## Task brief
Filter the lines below, keeping each one that holds "Forest".
---- Supplied data
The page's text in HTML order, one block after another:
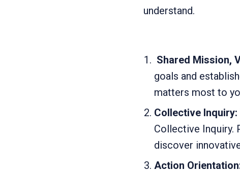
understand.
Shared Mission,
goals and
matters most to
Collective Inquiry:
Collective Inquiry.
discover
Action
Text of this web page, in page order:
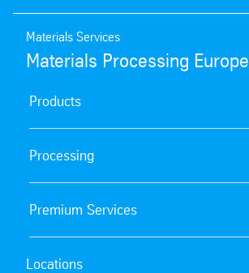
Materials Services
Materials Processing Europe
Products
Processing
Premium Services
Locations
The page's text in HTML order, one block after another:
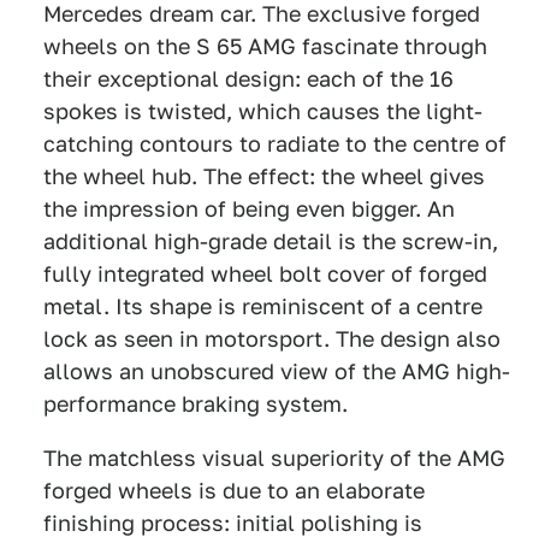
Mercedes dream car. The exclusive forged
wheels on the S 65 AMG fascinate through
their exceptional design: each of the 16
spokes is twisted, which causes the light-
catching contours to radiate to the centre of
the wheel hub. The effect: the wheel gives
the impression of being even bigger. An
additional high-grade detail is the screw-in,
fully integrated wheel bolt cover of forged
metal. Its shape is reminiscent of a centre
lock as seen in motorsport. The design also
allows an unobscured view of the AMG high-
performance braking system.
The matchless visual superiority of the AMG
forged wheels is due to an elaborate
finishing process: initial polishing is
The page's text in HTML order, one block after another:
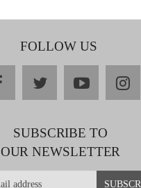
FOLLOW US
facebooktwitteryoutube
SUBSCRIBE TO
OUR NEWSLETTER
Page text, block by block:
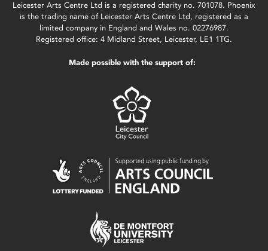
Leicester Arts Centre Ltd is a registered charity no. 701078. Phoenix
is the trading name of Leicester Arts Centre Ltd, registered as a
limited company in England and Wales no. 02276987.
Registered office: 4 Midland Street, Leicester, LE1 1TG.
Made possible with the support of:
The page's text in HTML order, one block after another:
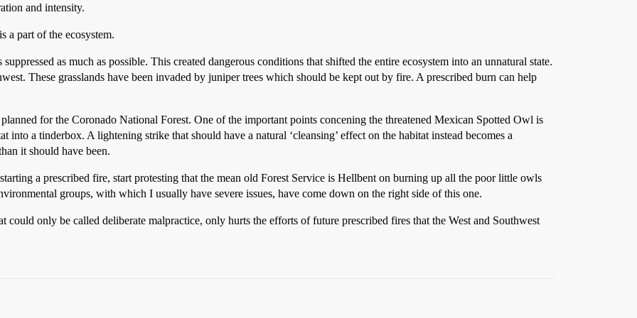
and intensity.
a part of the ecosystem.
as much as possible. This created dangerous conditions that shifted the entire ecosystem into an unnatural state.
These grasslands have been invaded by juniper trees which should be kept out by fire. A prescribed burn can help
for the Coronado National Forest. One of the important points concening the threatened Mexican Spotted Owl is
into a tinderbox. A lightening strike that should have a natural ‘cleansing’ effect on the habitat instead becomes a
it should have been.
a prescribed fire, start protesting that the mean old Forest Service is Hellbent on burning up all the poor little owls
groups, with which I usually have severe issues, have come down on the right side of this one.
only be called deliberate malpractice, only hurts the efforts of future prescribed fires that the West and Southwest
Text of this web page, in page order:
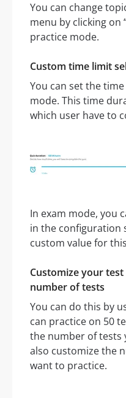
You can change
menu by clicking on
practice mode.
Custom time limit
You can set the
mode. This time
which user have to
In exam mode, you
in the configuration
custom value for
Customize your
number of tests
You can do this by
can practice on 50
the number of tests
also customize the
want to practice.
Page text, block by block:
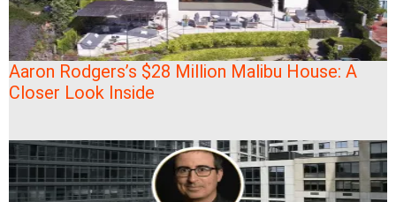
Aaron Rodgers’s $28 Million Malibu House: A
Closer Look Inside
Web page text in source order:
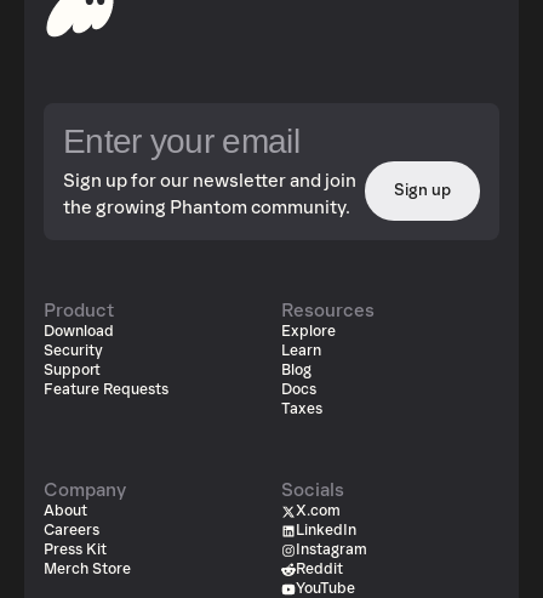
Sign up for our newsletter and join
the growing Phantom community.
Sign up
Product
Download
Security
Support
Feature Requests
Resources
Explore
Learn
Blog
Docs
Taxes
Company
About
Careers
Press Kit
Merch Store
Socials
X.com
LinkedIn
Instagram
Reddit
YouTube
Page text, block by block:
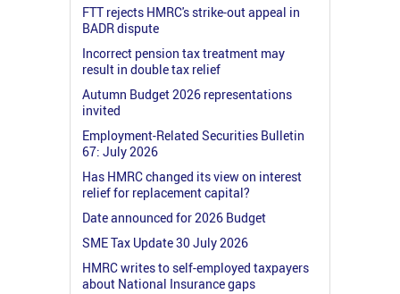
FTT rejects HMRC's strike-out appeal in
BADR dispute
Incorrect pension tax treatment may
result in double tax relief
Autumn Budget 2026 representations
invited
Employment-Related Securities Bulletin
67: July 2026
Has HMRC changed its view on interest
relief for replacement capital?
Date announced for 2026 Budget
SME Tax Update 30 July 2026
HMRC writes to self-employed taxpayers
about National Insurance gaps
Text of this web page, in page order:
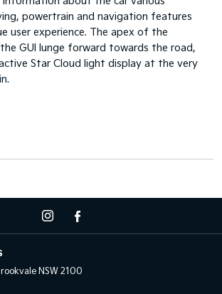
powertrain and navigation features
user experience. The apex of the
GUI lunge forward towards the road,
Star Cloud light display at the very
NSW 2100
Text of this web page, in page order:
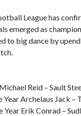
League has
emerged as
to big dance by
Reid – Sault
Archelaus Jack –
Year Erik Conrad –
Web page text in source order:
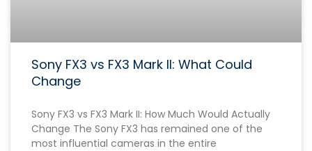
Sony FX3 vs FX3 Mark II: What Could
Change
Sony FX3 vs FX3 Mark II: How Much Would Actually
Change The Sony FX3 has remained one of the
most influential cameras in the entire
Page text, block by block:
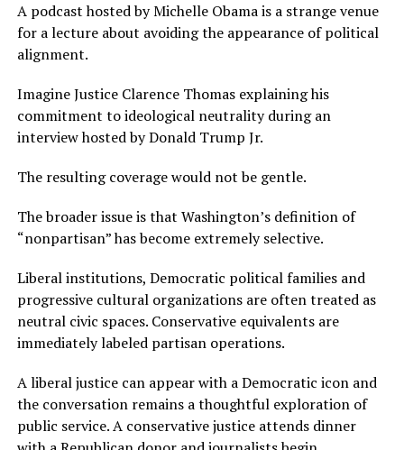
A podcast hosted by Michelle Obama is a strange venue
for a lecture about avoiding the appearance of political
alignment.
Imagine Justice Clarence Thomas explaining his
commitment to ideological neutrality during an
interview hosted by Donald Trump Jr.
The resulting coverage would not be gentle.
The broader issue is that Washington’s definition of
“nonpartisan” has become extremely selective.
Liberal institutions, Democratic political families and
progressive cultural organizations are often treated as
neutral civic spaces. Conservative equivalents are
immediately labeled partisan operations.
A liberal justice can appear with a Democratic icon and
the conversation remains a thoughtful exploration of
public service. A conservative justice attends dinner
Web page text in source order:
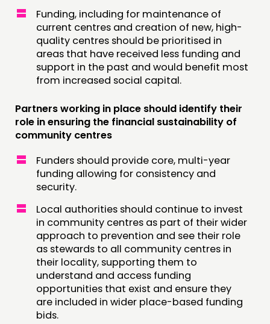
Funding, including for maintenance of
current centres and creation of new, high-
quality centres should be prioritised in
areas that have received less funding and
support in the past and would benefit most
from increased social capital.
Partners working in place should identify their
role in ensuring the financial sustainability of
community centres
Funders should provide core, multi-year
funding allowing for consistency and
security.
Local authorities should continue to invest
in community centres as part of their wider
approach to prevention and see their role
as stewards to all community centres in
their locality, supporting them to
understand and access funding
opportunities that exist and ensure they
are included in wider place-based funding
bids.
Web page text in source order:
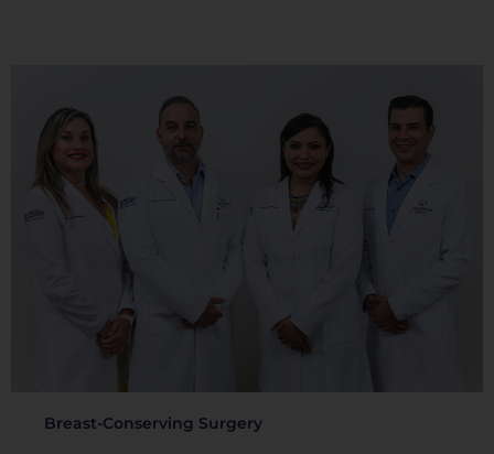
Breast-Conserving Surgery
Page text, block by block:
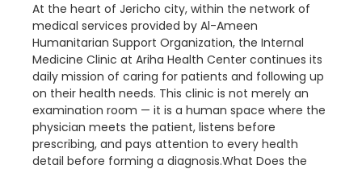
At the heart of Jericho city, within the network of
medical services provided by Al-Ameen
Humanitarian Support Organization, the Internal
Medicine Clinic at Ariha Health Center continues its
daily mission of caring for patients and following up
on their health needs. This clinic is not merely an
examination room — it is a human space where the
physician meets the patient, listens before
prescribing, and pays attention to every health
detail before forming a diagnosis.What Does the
--------
## Answer space
for the Coronado National Forest. One of the important points concening the threatened Mexican Spotted Owl is
a prescribed fire, start protesting that the mean old Forest Service is Hellbent on burning up all the poor little owls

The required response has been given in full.